Like most scientists I know, I tend to read journals online, accessing their webpages with a browser (usually Mozilla Firefox), reading either the HTML or the PDF on my screen, and only rarely bothering to take a printout. Many trees have probably been saved this way.
Also, like most scientists I know, when writing papers I use bibliography software (in my case BibTeX; Microsoft Word users are likely to use Endnote) to organise my references, and I maintain a database of papers I refer to.
The question is, what happens in between? There are two problems here: I want to save my reading material in a systematic way, so that I will find it again when I want to; and I want to save the citation information for it so that I can easily reference it in my own writing.
Saving things systematically is not my strong point. Ideally, I would save it to a subdirectory named after the topic of interest, and rename the file with an informative name, so that I can locate it with a simple directory listing. If a file belonged to multiple topics, I would make symbolic links to it in all relevant subdirectories. I'm sure it would work well. Instead, what I end up doing is saving everything to a directory named "papers" (or, worse, on my desktop), with the original filename which could be something like "10.1371_journal.pcbi.0020053-L.pdf". Good luck finding that again. Then when I need it again, I end up searching PubMed or Google Scholar for it.

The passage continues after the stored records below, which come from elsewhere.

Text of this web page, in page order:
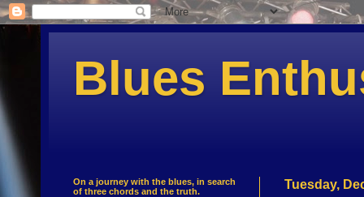
Blues
Tuesday,
On a journey with the blues, in search
of three chords and the truth.
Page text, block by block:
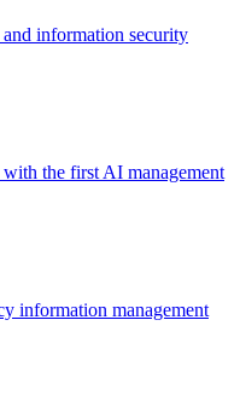
information security
the first AI management
information management
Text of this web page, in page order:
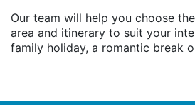
Our team will help you choose
area and itinerary to suit your
family holiday, a romantic break
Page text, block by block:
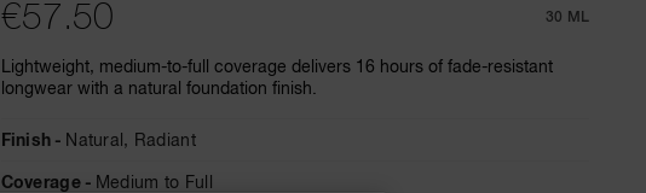
€57.50 30 ML
Lightweight, medium-to-full coverage delivers 16 hours of fade-resistant
longwear with a natural foundation finish.
page
link.
Finish Natural, Radiant
Coverage Medium to Full
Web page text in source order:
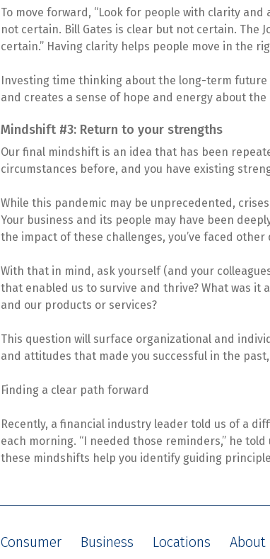
To move forward, “Look for people with clarity
not certain. Bill Gates is clear but not certain. The
certain.” Having clarity helps people move in the
Investing time thinking about the long-term
and creates a sense of hope and energy about
Mindshift #3: Return to your strengths
Our final mindshift is an idea that has been
circumstances before, and you have existing
While this pandemic may be unprecedented,
Your business and its people may have been
the impact of these challenges, you’ve faced
With that in mind, ask yourself (and your
that enabled us to survive and thrive? What was it
and our products or services?
This question will surface organizational and
and attitudes that made you successful in the
Finding a clear path forward
Recently, a financial industry leader told us of a
each morning. “I needed those reminders,” he
these mindshifts help you identify guiding
Consumer Business Locations About
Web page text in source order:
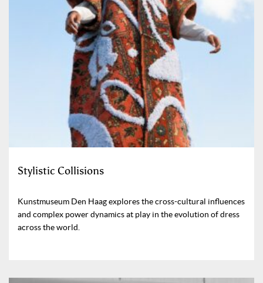
Stylistic Collisions
Kunstmuseum Den Haag explores the cross-cultural influences
and complex power dynamics at play in the evolution of dress
across the world.
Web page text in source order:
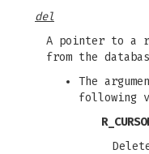
del
A pointer to a
from the
The
following
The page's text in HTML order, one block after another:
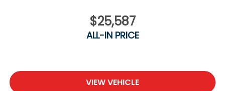
$25,587
ALL-IN PRICE
VIEW VEHICLE
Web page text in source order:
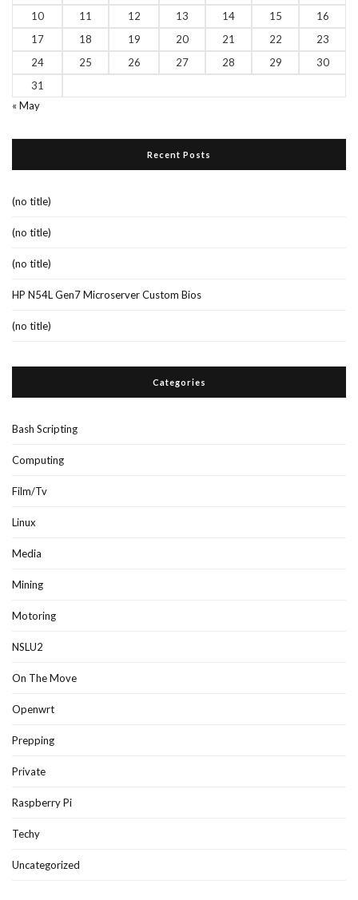
10
11 12 13 14 15
16
17
18 19 20 21 22
23
24
25 26 27 28 29
30
31
« May
Recent Posts
(no title)
(no title)
(no title)
HP N54L Gen7 Microserver Custom Bios
(no title)
Categories
Bash Scripting
Computing
Film/Tv
Linux
Media
Mining
Motoring
NSLU2
On The Move
Openwrt
Prepping
Private
Raspberry Pi
Techy
Uncategorized
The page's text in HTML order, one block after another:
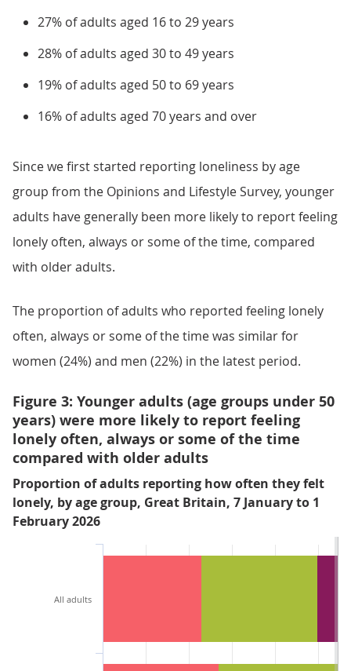
27% of adults aged 16 to 29 years
28% of adults aged 30 to 49 years
19% of adults aged 50 to 69 years
16% of adults aged 70 years and over
Since we first started reporting loneliness by age
group from the Opinions and Lifestyle Survey, younger
adults have generally been more likely to report feeling
lonely often, always or some of the time, compared
with older adults.
The proportion of adults who reported feeling lonely
often, always or some of the time was similar for
women (24%) and men (22%) in the latest period.
Figure 3: Younger adults (age groups under 50
years) were more likely to report feeling
lonely often, always or some of the time
compared with older adults
Proportion of adults reporting how often they felt
lonely, by age group, Great Britain, 7 January to 1
February 2026
All adults
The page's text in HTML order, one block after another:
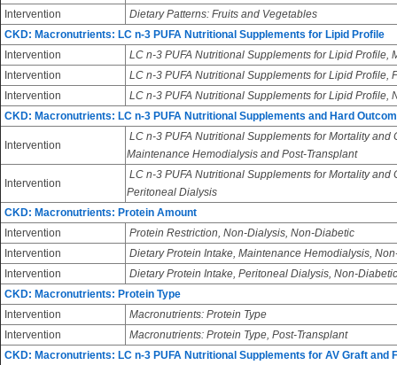
Intervention
Dietary Patterns: Fruits and Vegetables
CKD: Macronutrients: LC n-3 PUFA Nutritional Supplements for Lipid Profile
Intervention
LC n-3 PUFA Nutritional Supplements for Lipid Profile,
Intervention
LC n-3 PUFA Nutritional Supplements for Lipid Profile,
Intervention
LC n-3 PUFA Nutritional Supplements for Lipid Profile,
CKD: Macronutrients: LC n-3 PUFA Nutritional Supplements and Hard
Intervention
LC n-3 PUFA Nutritional Supplements for Mortality and
Maintenance Hemodialysis and Post-Transplant
Intervention
LC n-3 PUFA Nutritional Supplements for Mortality and
Peritoneal Dialysis
CKD: Macronutrients: Protein Amount
Intervention
Protein Restriction, Non-Dialysis, Non-Diabetic
Intervention
Dietary Protein Intake, Maintenance Hemodialysis,
Intervention
Dietary Protein Intake, Peritoneal Dialysis, Non-Diabetic
CKD: Macronutrients: Protein Type
Intervention
Macronutrients: Protein Type
Intervention
Macronutrients: Protein Type, Post-Transplant
CKD: Macronutrients: LC n-3 PUFA Nutritional Supplements for AV Graft and
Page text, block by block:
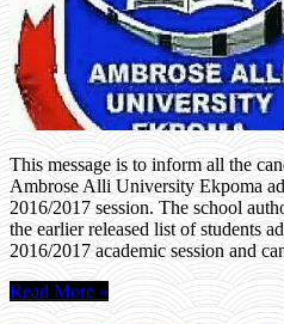
This message is to inform all the
Ambrose Alli University Ekpoma
2016/2017 session. The school
the earlier released list of students
2016/2017 academic session and
Read More »

As for citations, an alternative to the extreme tedium of manually entering each BibTeX entry into my database was to search for the paper on sites such as Hubmed (a PubMed front-end that can export to BibTeX format and do other nice things). This, in practice, is not tedium-free either.
Such was my workflow until recently. Now I have a better solution: Zotero.
I'm sure I'm late to the party and lots of people are using it already, but here's a description for the uninitiated. Zotero is a Firefox extension: when installed, you get a "zotero" button at the bottom right of the Firefox window, which when pressed, pops up the Zotero interface (or pops it down again). What it does is, it captures bibliographic information about the page you are currently viewing, and saves it to a database. Capturing is as easy as clicking an icon that shows up in your URL bar. (It's not restricted to scholarly journals: it works with news articles from the New York Times, or BBC News, for example.) Each item in that database has numerous fields: the usual bibliographic ones (title, author, journal name, etc), but also web links, notes, attachments, tags. It automatically extracts tags from some articles (via their "keywords" or equivalent section), but you can specify your own. You can search your articles, filter them by tag, and do various other neat things, most of which I haven't explored. Most importantly, you can export citations in BibTeX format (and also Endnote and various other formats).
Zotero works with Firefox 2, and the latest version also works well, in my experience, with Firefox 3 RC1, but has glitches with the previous release (beta 5) of Firefox 3. If you are overwhelmed by scholarly reading matter, give it a try.